Outputs can also be retrieved from the Terraform state of resources/:

cd resources/
terraform init
# Bucket name
terraform output -json | jq -e -r .snapshot_bucket_name.value
# Credentials, sent to file
terraform output -json | jq -e -r .writer_service_account_key.value > credential.json

Upload snapshot contents

If the steps to create snapshot contents were followed correctly, the customer should run src snapshot upload with the appropriate bucket and credentials will find the snapshot contents and upload them to the configured buckets.
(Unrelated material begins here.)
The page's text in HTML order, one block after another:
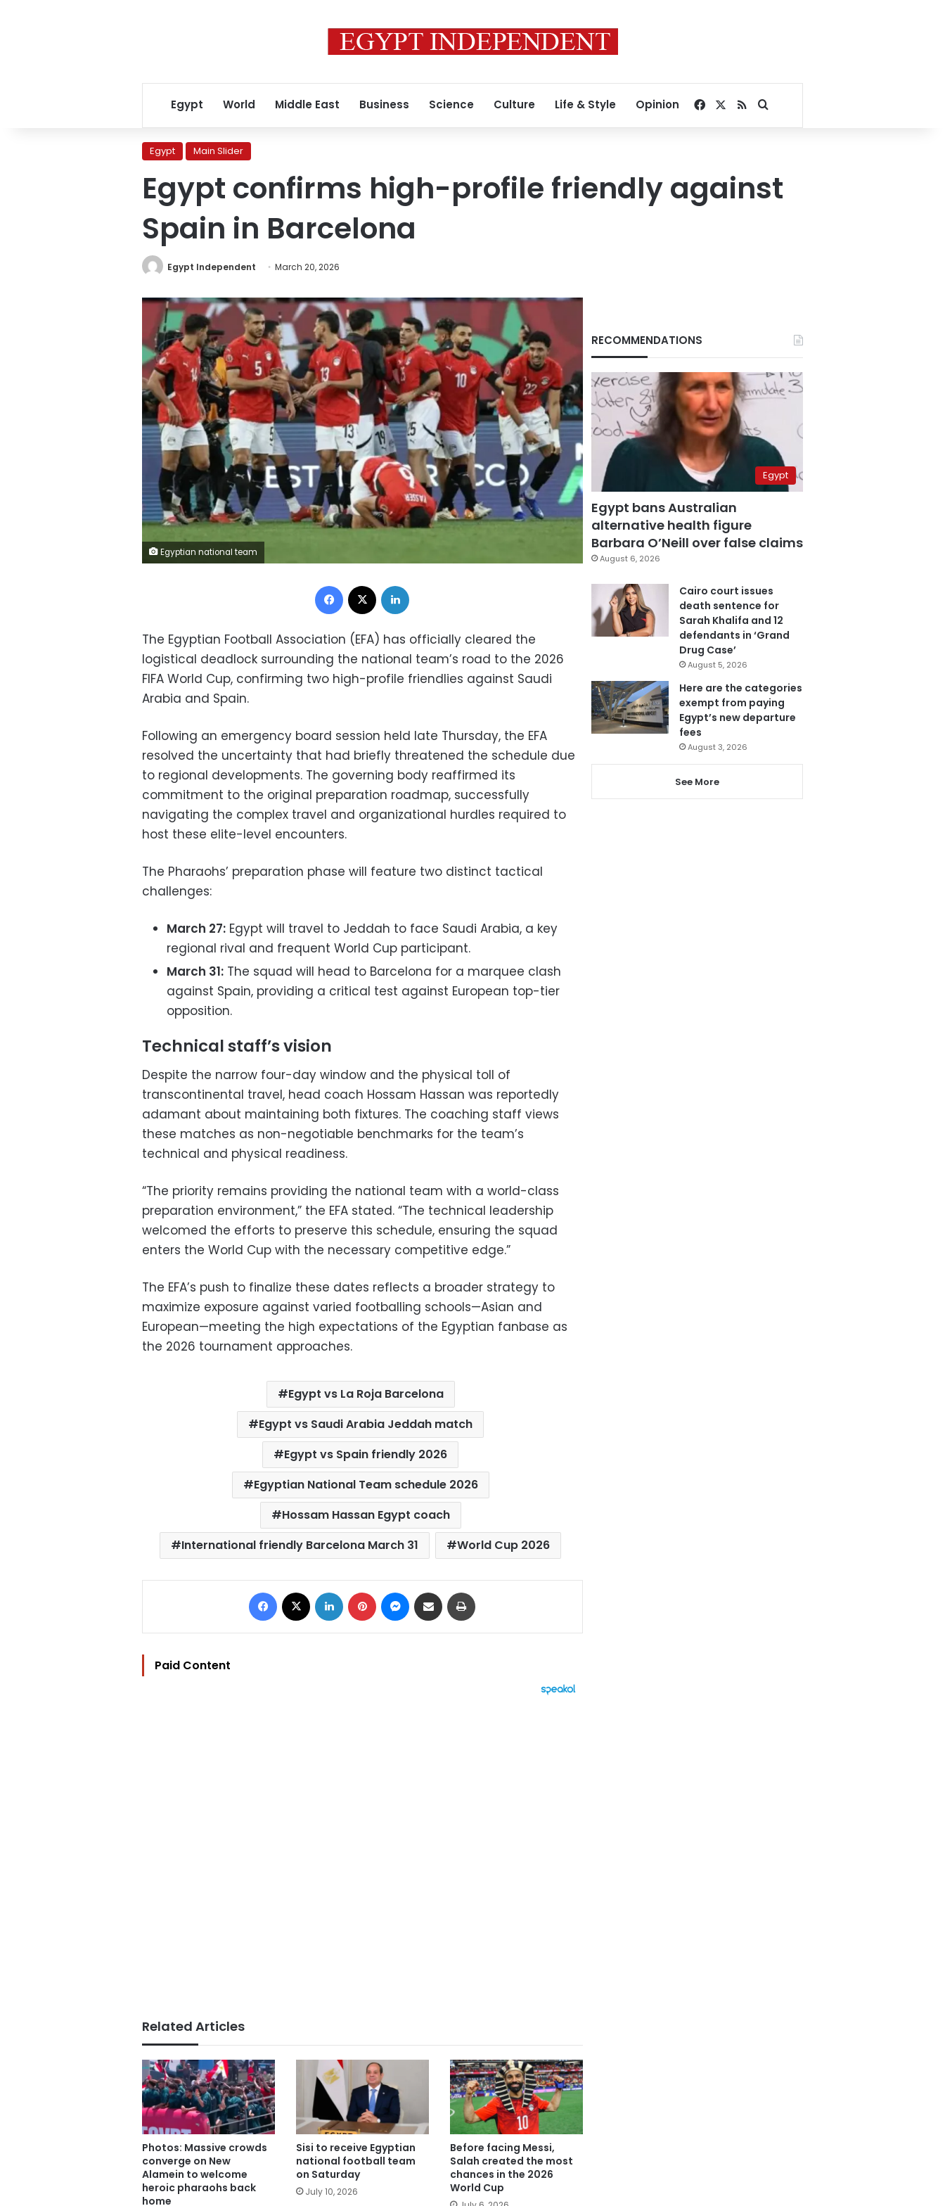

src snapshot upload -bucket=$BUCKET -credentials=$CREDENTIALS_FILE

Once the customer has indicated the upload succeeded, validate the contents of the bucket to ensure everything is there:

  • primary.sql
  • codeintel.sql
  • codeinsights.sql
  • summary.json

Audit logs are generated for bucket access in the project’s logs, under log entries with @type: "type.googleapis.com/google.cloud.audit.AuditLog".

Reset databases

First, prepare the Cloud database for import:

gcloud components install cloud_sql_proxy

Get the following data from the Cloud v1.1 instance created in deploy-sourcegraph-managed:

# from GCP project
export TARGET_INSTANCE_PROJECT="sourcegraph-managed-migration"
export TARGET_INSTANCE_DB="main-47cc60a2"
# in deployment dir
export INSTANCE_ADMIN_PASSWORD=$(terraform show -json | jq -r '.values.root_module.child_modules[].resources[] | select(.address == "module.managed_instance.random_password.db_main_admin_password") | .values.result')
# from migration resources output
export DB_DUMP_BUCKET=""

Then in cloud-data-migrations, drop all database contents:

cmd/cdi/recreate_dbs.sh

Import databases

Ensure databases have been reset. Then, one by one, import each database from the bucket the customer has uploaded to:

gcloud --project $TARGET_INSTANCE_PROJECT sql import sql $TARGET_INSTANCE_DB gs://$DB_DUMP_BUCKET/primary.sql --database=pgsql
gcloud --project $TARGET_INSTANCE_PROJECT sql import sql $TARGET_INSTANCE_DB gs://$DB_DUMP_BUCKET/codeintel.sql --database=codeintel-db
gcloud --project $TARGET_INSTANCE_PROJECT sql import sql $TARGET_INSTANCE_DB gs://$DB_DUMP_BUCKET/codeinsights.sql --database=codeinsights-db

Upgrade databases

Start the database proxy on the instance:

mi ssh-exec 'cd /deployment/docker-compose && docker-compose up -d cloud-sql-proxy'

If the imported version is less than 2 versions behind Cloud, then you should be able to simply run the migrator:

mi ssh-exec 'cd /deployment/docker-compose && docker-compose up migrator'

Otherwise, you may need to run a multi-version upgrade:

mi ssh-exec 'cd /deployment/docker-compose && docker run --env-file .env --network docker-compose_sourcegraph sourcegraph/migrator:$TO upgrade -from=$FROM -to=$TO'

Spin up instance

If all upgrades succeed, spin up the instance:

mi ssh-exec 'cd /deployment/docker-compose && docker-compose up -d'

Sync configuration:

mi init-instance

Run a health check:

mi check --executors

Run an acceptance test using the downloaded summary.json from the snapshot bucket:

src login # to the instance
src snapshot test -snapshot-summary="./summary.json"

Remove the migration notice that was added previously.